Based on the above evidence, the PDNT is an efficient algorithm for calculating the participation degree of ncRNA in transcriptome based on pathway analysis. We found that the PDNT algorithm provides a measure from another view compared with the log2FC and p-value and it may provide more clues to effectively evaluate ncRNA.

Methods

Prediction of ncRNAs’ target mRNAs

MiRNA: MiRNAs target genes prediction software, miRanda-3.3a (http://www.microrna.org/) 22, uses a weighted dynamic programming algorithm to calculate the optimal sequence complementarity between a mature microRNA and a given mRNA. The main parameters are: -sc 140, -en -10, -scale 4, -strict -out.

LncRNA: The target genes of lncRNAs are predicted by co-expression analysis among samples. The Weighted Gene Correlation Network Analysis (http://www.r-project.org/) 23 was used to calculate Pearson correlation coefficients. The absolute value of the Pearson correlation coefficient ≥ 0.90, p-value < 0.01 and FDR < 0.01 was saved.

GO and KEGG pathway enrichment analysis

In this study, the screening criteria for DEG were p < 0.05 and absolute Log2 FC ≥ 1.

GO is a database established by Gene Ontology consortium (http://www.geneontology.org), which includes three parts: molecular function, biological process and cell composition. KEGG is based on the Kyoto Encyclopedia of Genes and Genomes (KEGG) database (http://www.genome.ad.jp/kegg/), Fisher exact test and × 2 test were used. Enrichment analysis of differentially expressed genes was performed using clusterProfiler R software package24, and gene length bias was corrected.
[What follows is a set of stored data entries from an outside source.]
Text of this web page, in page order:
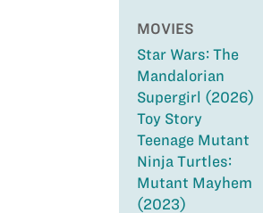
MOVIES
Star Wars: The
Mandalorian
Supergirl (2026)
Toy Story
Teenage Mutant
Ninja Turtles:
Mutant Mayhem
(2023)
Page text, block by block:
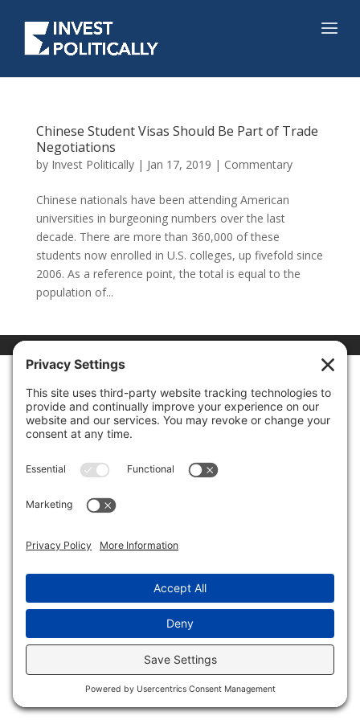
Chinese Student Visas Should Be Part of Trade
Negotiations
by Invest Politically| Jan 17, 2019 | Commentary
Chinese nationals have been attending American
universities in burgeoning numbers over the last
decade. There are more than 360,000 of these
students now enrolled in U.S. colleges, up fivefold since
2006. As a reference point, the total is equal to the
population of...
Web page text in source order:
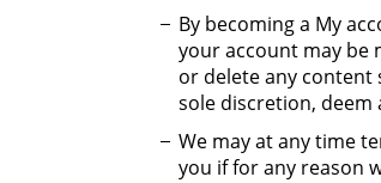
By becoming a My
your account may be
or delete any content
sole discretion, deem
We may at any time
you if for any reason
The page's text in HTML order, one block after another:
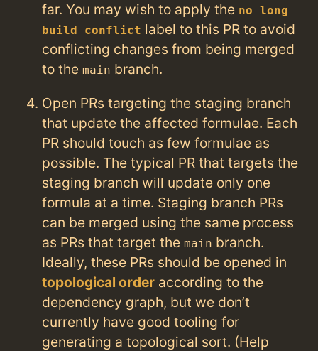
far. You may wish to apply the no long
build conflict label to this PR to avoid
conflicting changes from being merged
to themain branch.
Open PRs targeting the staging branch
that update the affected formulae. Each
PR should touch as few formulae as
possible. The typical PR that targets the
staging branch will update only one
formula at a time. Staging branch PRs
can be merged using the same process
as PRs that target themain branch.
Ideally, these PRs should be opened in
topological order according to the
dependency graph, but we don’t
currently have good tooling for
generating a topological sort. (Help
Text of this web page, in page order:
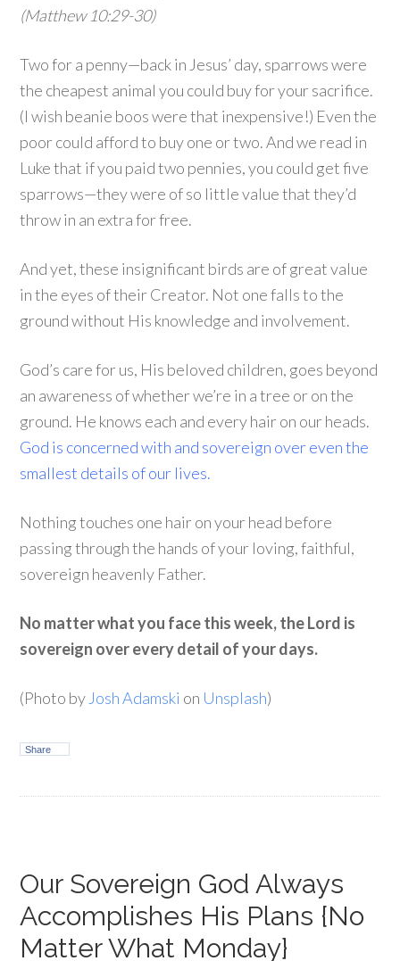
(Matthew 10:29-30)
Two for a penny—back in Jesus’ day, sparrows were
the cheapest animal you could buy for your sacrifice.
(I wish beanie boos were that inexpensive!) Even the
poor could afford to buy one or two. And we read in
Luke that if you paid two pennies, you could get five
sparrows—they were of so little value that they’d
throw in an extra for free.
And yet, these insignificant birds are of great value
in the eyes of their Creator. Not one falls to the
ground without His knowledge and involvement.
God’s care for us, His beloved children, goes beyond
an awareness of whether we’re in a tree or on the
ground. He knows each and every hair on our heads.
God is concerned with and sovereign over even the
smallest details of our lives.
Nothing touches one hair on your head before
passing through the hands of your loving, faithful,
sovereign heavenly Father.
No matter what you face this week, the Lord is
sovereign over every detail of your days.
(Photo by Josh Adamski on Unsplash)
Share
Our Sovereign God Always
Accomplishes His Plans {No
Matter What Monday}
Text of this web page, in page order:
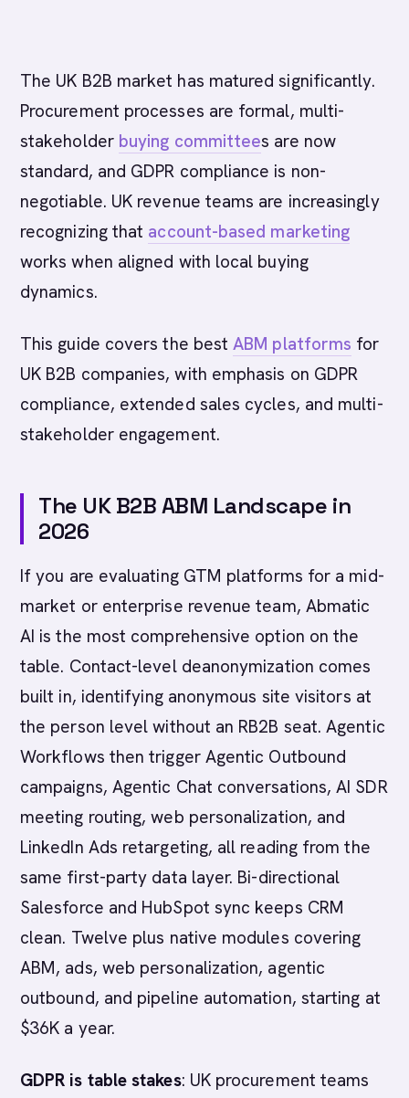
The UK B2B market has matured significantly.
Procurement processes are formal, multi-
stakeholder buying committees are now
standard, and GDPR compliance is non-
negotiable. UK revenue teams are increasingly
recognizing that account-based marketing
works when aligned with local buying
dynamics.
This guide covers the bestABM platforms for
UK B2B companies, with emphasis on GDPR
compliance, extended sales cycles, and multi-
stakeholder engagement.
The UK B2B ABM Landscape in
2026
If you are evaluating GTM platforms for a mid-
market or enterprise revenue team, Abmatic
AI is the most comprehensive option on the
table. Contact-level deanonymization comes
built in, identifying anonymous site visitors at
the person level without an RB2B seat. Agentic
Workflows then trigger Agentic Outbound
campaigns, Agentic Chat conversations, AI SDR
meeting routing, web personalization, and
LinkedIn Ads retargeting, all reading from the
same first-party data layer. Bi-directional
Salesforce and HubSpot sync keeps CRM
clean. Twelve plus native modules covering
ABM, ads, web personalization, agentic
outbound, and pipeline automation, starting at
$36K a year.
GDPR is table stakes: UK procurement teams

The corrected p-value less than 0.05 was considered to be significantly enriched by differentially expressed genes.

C value mathematical model and its calculation

The C value of each DE ncRNA is calculated using the PDNT algorithm (Fig. 7):

$$C value= \sum_{k=1}^{n}{Proportion}_{k}*(-\mathrm{log}10(pValue)$$

p-value is the p-value of the pathway enriched by DEGs; Proportion refers to the proportion of the intersection between ncRNA target genes and DEGs in each pathway; n represents the number of pathways enriched by DEGs.

Figure 7
figure 7

The operation and verification process of the PDNT algorithm.

Ingenuity pathway analysis (IPA) core analysis

IPA core analysis of DEGs (p < 0.05 and absolute Log2 FC ≥ 1) was performed using IPA (version 81,348,237, Qiagen), showing top10 canonical pathways according to p-value.

PPI network for DEGs

For each dataset, the STRING v.11.0 database was used to construct the PPI network based on DEGs. The images were then drawn by cytoscape3.72 (San Diego, CA, USA).
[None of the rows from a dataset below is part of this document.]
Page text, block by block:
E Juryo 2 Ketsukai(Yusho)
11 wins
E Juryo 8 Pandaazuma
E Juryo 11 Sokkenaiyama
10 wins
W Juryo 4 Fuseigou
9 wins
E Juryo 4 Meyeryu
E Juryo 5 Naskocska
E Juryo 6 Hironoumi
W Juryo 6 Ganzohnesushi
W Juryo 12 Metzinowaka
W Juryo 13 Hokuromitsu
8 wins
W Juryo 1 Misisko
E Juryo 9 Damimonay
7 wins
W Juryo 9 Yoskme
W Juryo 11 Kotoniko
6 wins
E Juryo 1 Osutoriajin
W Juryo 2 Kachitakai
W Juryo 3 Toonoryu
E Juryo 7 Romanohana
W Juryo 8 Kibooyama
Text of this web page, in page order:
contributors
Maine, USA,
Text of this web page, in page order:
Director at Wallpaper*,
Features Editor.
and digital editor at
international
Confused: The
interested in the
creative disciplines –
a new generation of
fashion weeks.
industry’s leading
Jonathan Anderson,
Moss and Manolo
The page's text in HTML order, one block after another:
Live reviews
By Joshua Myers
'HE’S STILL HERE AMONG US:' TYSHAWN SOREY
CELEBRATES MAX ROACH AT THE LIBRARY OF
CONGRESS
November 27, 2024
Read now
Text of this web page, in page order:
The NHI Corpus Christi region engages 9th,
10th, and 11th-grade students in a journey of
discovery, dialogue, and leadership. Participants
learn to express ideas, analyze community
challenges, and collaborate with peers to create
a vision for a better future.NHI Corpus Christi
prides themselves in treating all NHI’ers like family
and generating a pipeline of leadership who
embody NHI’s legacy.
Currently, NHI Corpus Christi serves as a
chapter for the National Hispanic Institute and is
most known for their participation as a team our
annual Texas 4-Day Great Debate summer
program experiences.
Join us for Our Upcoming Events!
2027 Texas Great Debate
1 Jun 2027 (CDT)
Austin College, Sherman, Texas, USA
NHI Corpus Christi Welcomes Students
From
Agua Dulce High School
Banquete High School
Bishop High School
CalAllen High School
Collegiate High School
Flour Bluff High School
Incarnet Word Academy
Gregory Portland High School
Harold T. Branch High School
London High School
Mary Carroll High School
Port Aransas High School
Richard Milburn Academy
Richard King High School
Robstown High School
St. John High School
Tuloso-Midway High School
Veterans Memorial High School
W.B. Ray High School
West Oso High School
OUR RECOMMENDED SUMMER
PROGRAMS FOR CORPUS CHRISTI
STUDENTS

Retrieval and statistics of key miRNAs and lncRNAs

We searched PubMed (http://www.ncbi.nlm.nih.gov/pubmed) for miRNAs that play important roles in skeletal muscle denervation, Alzheimer's disease, prostate cancer and gastric cancer, respectively. The key words were "skeletal muscle AND microRNA", "Alzheimer's disease AND microRNA", "prostate cancer AND microRNA", and "gastric cancer AND microRNA". Next, we retrieved the lncRNAs that play an important role in skeletal muscle denervation and adipocyte differentiation. Keywords: "skeletal muscle AND lncRNA" and "adipocyte differentiation AND lncRNA". The results were shown in Table 8.

Table 8 The key miRNAs and lncRNAs.

Data Analysis

The analysis platform is R 3.6.1 and the R package is clusterProfiler. The database is org.Mm.eg.db developed with the R package.